(Exercise) Write out, exactly and only, the lines that run from the top of the records to the line with "or equal to the board limit, but". Include both ends; exclude pictures.

(Data extracts)
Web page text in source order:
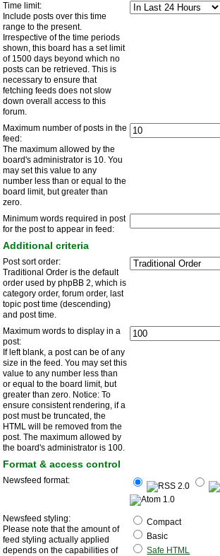
Time limit:
Include posts over this time
range to the present.
Irrespective of the time periods
shown, this board has a set limit
of 1500 days beyond which no
posts can be retrieved. This is
necessary to ensure that
fetching feeds does not slow
down overall access to this
forum.
Maximum number of posts in the
feed:
The maximum allowed by the
board's administrator is 10. You
may set this value to any
number less than or equal to the
board limit, but greater than
zero.
Minimum words required in post
for the post to appear in feed:
Additional criteria
Post sort order:
Traditional Order is the default
order used by phpBB 2, which is
category order, forum order, last
topic post time (descending)
and post time.
Maximum words to display in a
post:
If left blank, a post can be of any
size in the feed. You may set this
value to any number less than
or equal to the board limit, but
greater than zero. Notice: To
ensure consistent rendering, if a
post must be truncated, the
HTML will be removed from the
post. The maximum allowed by
the board's administrator is 100.
Format & access control
Newsfeed format:
Newsfeed styling:
Please note that the amount of
feed styling actually applied
depends on the capabilities of
Compact
Basic
Safe HTML
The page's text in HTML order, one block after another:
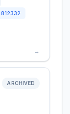
812332
→
ARCHIVED
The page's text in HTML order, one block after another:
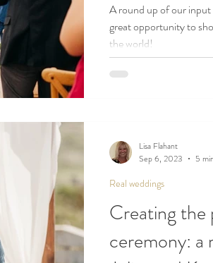
A round up of our
great opportunity to
the world!
Creating the
ceremony: a
Real weddings
Lisa Flahant
Sep 6, 2023
5
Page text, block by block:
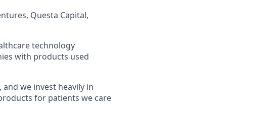
Questa Capital,
technology
with products used
we invest heavily in
for patients we care
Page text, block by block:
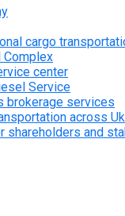
cargo
Complex
center
Service
brokerage services
across
shareholders and
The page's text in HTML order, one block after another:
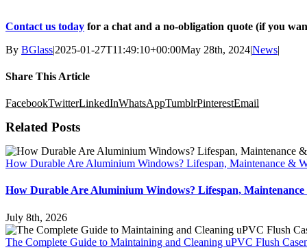
Contact us today for a chat and a no-obligation quote (if you
By BGlass|2025-01-27T11:49:10+00:00May 28th, 2024|News|
Share This Article
FacebookTwitterLinkedInWhatsAppTumblrPinterestEmail
Related Posts
How Durable Are Aluminium Windows? Lifespan, Maintenance &
How Durable Are Aluminium Windows? Lifespan,
July 8th, 2026
The Complete Guide to Maintaining and Cleaning uPVC Flush
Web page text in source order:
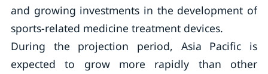
and growing investments in the development of
sports-related medicine treatment devices.
During the projection period, Asia Pacific is
expected to grow more rapidly than other
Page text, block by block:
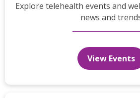
Explore telehealth events and
news and
View Events
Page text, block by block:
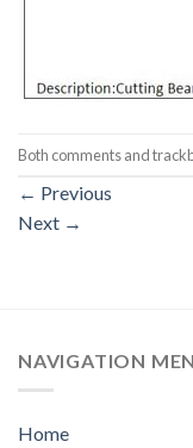
Both comments and
← Previous
Next →
NAVIGATION
Home
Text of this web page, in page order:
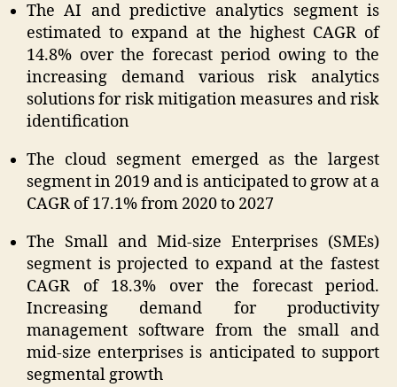
The AI and predictive analytics segment is
estimated to expand at the highest CAGR of
14.8% over the forecast period owing to the
increasing demand various risk analytics
solutions for risk mitigation measures and risk
identification
The cloud segment emerged as the largest
segment in 2019 and is anticipated to grow at a
CAGR of 17.1% from 2020 to 2027
The Small and Mid-size Enterprises (SMEs)
segment is projected to expand at the fastest
CAGR of 18.3% over the forecast period.
Increasing demand for productivity
management software from the small and
mid-size enterprises is anticipated to support
segmental growth
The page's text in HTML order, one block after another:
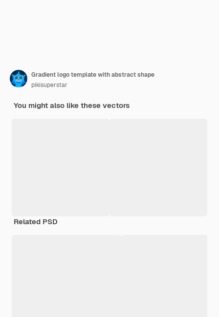
Gradient logo template with abstract shape
pikisuperstar
You might also like these vectors
Related PSD
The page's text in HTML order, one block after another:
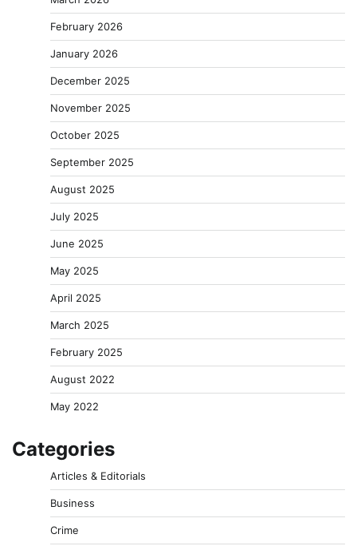
February 2026
January 2026
December 2025
November 2025
October 2025
September 2025
August 2025
July 2025
June 2025
May 2025
April 2025
March 2025
February 2025
August 2022
May 2022
Categories
Articles & Editorials
Business
Crime
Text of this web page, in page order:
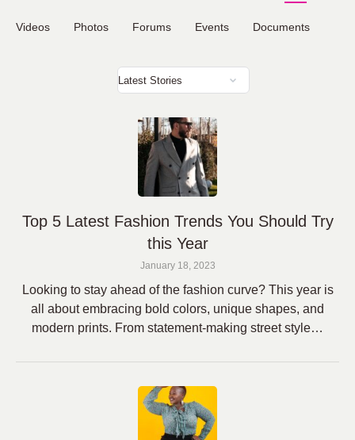
Videos Photos Forums Events Documents
Top 5 Latest Fashion Trends You Should Try
this Year
January 18, 2023
Looking to stay ahead of the fashion curve? This year is
all about embracing bold colors, unique shapes, and
modern prints. From statement-making street style…
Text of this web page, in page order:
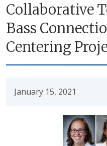
Collaborative
Bass
Centering
January 15, 2021
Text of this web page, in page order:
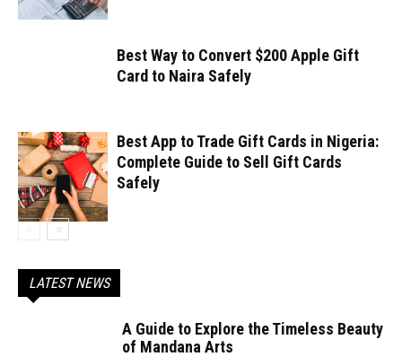
Best Way to Convert $200 Apple Gift
Card to Naira Safely
Best App to Trade Gift Cards in Nigeria:
Complete Guide to Sell Gift Cards
Safely
LATEST NEWS
A Guide to Explore the Timeless Beauty
of Mandana Arts
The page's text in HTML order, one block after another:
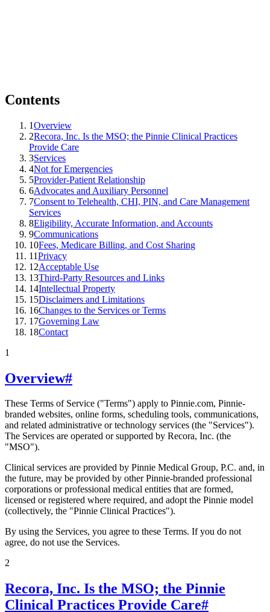
Contents
1Overview
2Recora, Inc. Is the MSO; the Pinnie Clinical Practices
Provide Care
3Services
4Not for Emergencies
5Provider-Patient Relationship
6Advocates and Auxiliary Personnel
7Consent to Telehealth, CHI, PIN, and Care Management
Services
8Eligibility, Accurate Information, and Accounts
9Communications
10Fees, Medicare Billing, and Cost Sharing
11Privacy
12Acceptable Use
13Third-Party Resources and Links
14Intellectual Property
15Disclaimers and Limitations
16Changes to the Services or Terms
17Governing Law
18Contact
1
Overview#
These Terms of Service ("Terms") apply to Pinnie.com, Pinnie-
branded websites, online forms, scheduling tools, communications,
and related administrative or technology services (the "Services").
The Services are operated or supported by Recora, Inc. (the
"MSO").
Clinical services are provided by Pinnie Medical Group, P.C. and, in
the future, may be provided by other Pinnie-branded professional
corporations or professional medical entities that are formed,
licensed or registered where required, and adopt the Pinnie model
(collectively, the "Pinnie Clinical Practices").
By using the Services, you agree to these Terms. If you do not
agree, do not use the Services.
2
Recora, Inc. Is the MSO; the Pinnie
Clinical Practices Provide Care#

(Completed task)
Web page text in source order:
Time limit:
Include posts over this time
range to the present.
Irrespective of the time periods
shown, this board has a set limit
of 1500 days beyond which no
posts can be retrieved. This is
necessary to ensure that
fetching feeds does not slow
down overall access to this
forum.
Maximum number of posts in the
feed:
The maximum allowed by the
board's administrator is 10. You
may set this value to any
number less than or equal to the
board limit, but greater than
zero.
Minimum words required in post
for the post to appear in feed:
Additional criteria
Post sort order:
Traditional Order is the default
order used by phpBB 2, which is
category order, forum order, last
topic post time (descending)
and post time.
Maximum words to display in a
post:
If left blank, a post can be of any
size in the feed. You may set this
value to any number less than
or equal to the board limit, but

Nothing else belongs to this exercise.